En el deseo de cambiarnos a nosotros mismos y/o a otros, casi siempre hay una dosis de intolerancia y eso lo hace peligroso. Si el factor de intolerancia está ausente, el cambio es sano y positivo.
Generalmente, cambiamos para ser aceptados, para responder a las expectativas que se tienen de nosotros o para ajustarnos a la imagen que de nosotros mismos hemos concebido. Nos forzamos a cambiar y esto nunca resulta.
El único cambio aceptable es el que viene de aceptarse a sí mismo. El cambio nunca puede forzarse: el cambio sucede. La gran paradoja del cambio es que solo conseguimos alcanzarlo cuando nos olvidamos de él. La resistencia que oponemos a nosotros mismos, o a cualquier tendencia dentro de nosotros, hace imposible el cambio.
Acepta los hechos, amóldate a la situación, reconcíliate contigo mismo... y el cambio sucederá.
Cuando el prurito del cambio entra para cambiar a los demás, resulta mucho más dañino. Queremos hacer cambiar al otro... ¡por su propio bien, por supuesto! ¡Sería una persona tan completa y feliz si lo hiciera!... y todo por esos defectillos que todo el mundo le ve y que solo él parece no haber notado. Tengo que decírselo, tengo que hacer que se corrija de una vez. Si no puedo hacer eso, al menos tengo que rogarle a Dios para que le haga cambiar según la imagen que hemos decretado para él.

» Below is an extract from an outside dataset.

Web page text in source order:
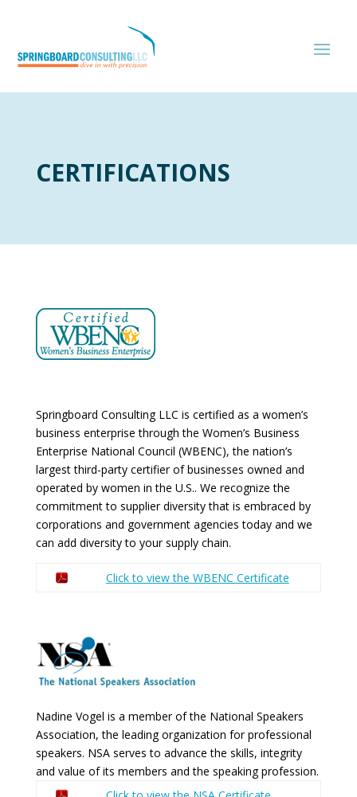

Esta oración es una manera velada, pero evidente, de rechazar al otro. No nos toca a nosotros juzgar, condenar, ordenar el cambio. Deja al otro en paz, acéptalo y ámalo tal como es.
Aceptar la realidad no quiere decir tolerar cualquier tipo de conformismo, pasividad o apatía. Al contrario, es un abrazar gozosamente a todo lo que existe para sacar el mayor partido a las cosas tal como son y a la vida tal como es. Una actitud que lleva a la iniciativa y a la acción para provocar decisiones y cambiar circunstancias.
Hemos de aceptar la realidad como el pájaro acepta sus alas: para volar. Lo importante es no empezar a quejarse del tipo de alas que a uno le ha tocado, a compararlas con las de los demás... para quedarse al fin en el suelo.
Reconocer la realidad, aceptar los hechos y caer en la cuenta de toda situación, no es invitar a la pereza y a la inacción sino lanzar el reto del desarrollo personal y el cambio social.